19. The four leads aside, Liz Sheridan is the only recurring cast member to make at least one episodic appearance a season in all nine years of the show.

20. In The Serenity Now, Mr. Lippman’s son starts making out with an alarmed Elaine at his bar mitzvah.  He’s played by Ross Malinger who also played Tom Hanks’ son in Sleepless In Seattle.  In The Slicer, George is having a difficult time getting a photo shop employee to airbrush him out of his boss’ 1989 beach photo correctly.  The photo guy is played by Larry B. Scott who is probably best known as Lamar, the gay black guy in the Revenge Of The Nerds movies.  In The Strongbox, George can’t convince his stubborn girlfriend that their relationship is kaput.  Maura is played by Alex Kapp Horner who went on to play Lindsay, one of the snotty blonds who constantly get under Julia Louis-Dreyfus’ skin in The New Adventures Of Old Christine.  In The Strike, Kramer goes back to work in a bagel place after the end of a work dispute that lasted more than a decade.  His boss is played by longtime character actor Dave Florek, the brother of Dann Florek, the bald police chief on Law & Order: Special Victims Unit.  And in The Burning, a student doctor successfully guesses that the K-man is pretending to have gonorhhea.  He’s played by Daniel Dae Kim who went on to play Jin Kwon on Lost.
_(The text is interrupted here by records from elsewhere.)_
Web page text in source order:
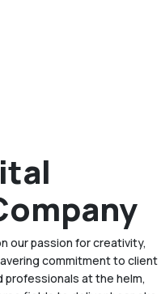
our passion for creativity,
commitment to client
at the helm,
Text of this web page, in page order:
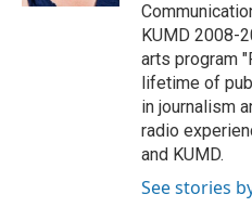
KUMD 2008-
arts program
lifetime of
in journalism
radio
and KUMD.
See stories

21. Clint Eastwood was supposed to be Two-Face in the original Batman TV show but the program was cancelled before his episode was shot.
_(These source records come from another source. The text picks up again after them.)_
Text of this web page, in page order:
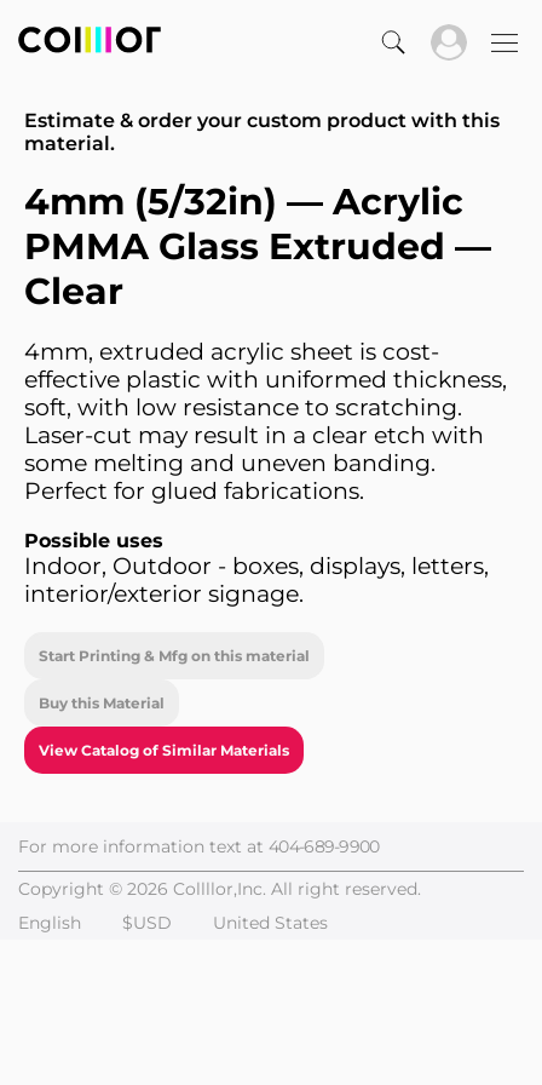
Estimate & order your custom product with this
material.
4mm (5/32in) — Acrylic
PMMA Glass Extruded —
Clear
4mm, extruded acrylic sheet is cost-
effective plastic with uniformed thickness,
soft, with low resistance to scratching.
Laser-cut may result in a clear etch with
some melting and uneven banding.
Perfect for glued fabrications.
Possible uses
Indoor, Outdoor - boxes, displays, letters,
interior/exterior signage.
Start Printing & Mfg on this material
Buy this Material
View Catalog of Similar Materials
For more information text at 404-689-9900
Copyright © 2026 Collllor,Inc. All right reserved.
English
$USD United States
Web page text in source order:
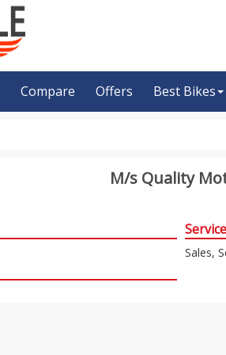
Compare Offers Best Bikes
M/s Quality
Sales,

22.  In The Strike, Jerry dates a woman who only looks good in certain lighting.  Originally, Gwen the two-face was supposed to be played by two women.  Suzanne Krull was going to be the ugly Gwen while Karen Fineman would be the pretty Gwen.  In the end it was decided having the same role played by two different women would be really confusing for the audience so Fineman played both Gwens instead.

23. Jerry Seinfeld once did stand-up on the real Merv Griffin Show while his fly was down.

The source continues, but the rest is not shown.